AL LINGOTTO IL 23% DEL MERCATO. È il caso di Fiat che nel Paese sudamericano ha una quota di mercato del 23% e si conferma il primo produttore di auto e il primo anche sul fronte delle immatricolazioni degli ultimi 13 anni. 
Nello stabilimento di Betim, il Lingotto produce 800 mila veicoli all'anno e, entro la fine dell'anno, vuole aprire un nuovo polo a Pernambuco: sarà il più imponente stabilimento Fiat di tutto il mondo e dovrebbe prevedere una produzione iniziale di 200 mila veicoli all'anno per arrivare poi al milione entro il 2018. 
Dietro c'è un investimento di 4,5 miliardi di euro e, per finanziarlo, sono stati utilizzati esclusivamente i ricavi generati in Brasile.

LE GOMME CHE PARLANO ITALIANO. Ma Fiat non è la sola. Con lei c'è Pirelli che è stata una delle prime aziende ad approdare in Brasile nel lontano 1929 e che oggi, con cinque stabilimenti, monta pneumatici su circa il 50% delle auto e oltre il 90% delle moto che circolano in Brasile.
Non stupisce quindi che il 35% del fatturato mondiale dell'azienda arrivi proprio da lì.

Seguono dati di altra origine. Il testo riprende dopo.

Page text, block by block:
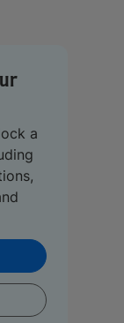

IL CONTROLLO DI TIM BRAZIL. Nell'elenco della grandi imprese italiane c'è anche un operatore telefonico: Telecom Italia (passata alla spagnola Telefonica nel 2013), che tramite la controllata Tim Brazil è il secondo operatore nel Paese con una quota di mercato del 27%.
Quello brasiliano per Telecom è uno degli asset più redditizi, anche se sono mesi che si parla della possibile vendita dell'attività in Sudamerica.

INDOTTO PER LE IMPRESE ITALIANE. Le grandi imprese italiane con una base nel Paese sudamericano, in realtà – come sottolineano anche gli analisti di Ig – non sono solo in grado di produrre profitto per sé, ma si trasformano in uno strumento chiave per costruire un indotto di imprese italiane. Aziende che, con le spalle coperte, possono affrontare anche loro la propria 'sfida Mundial'.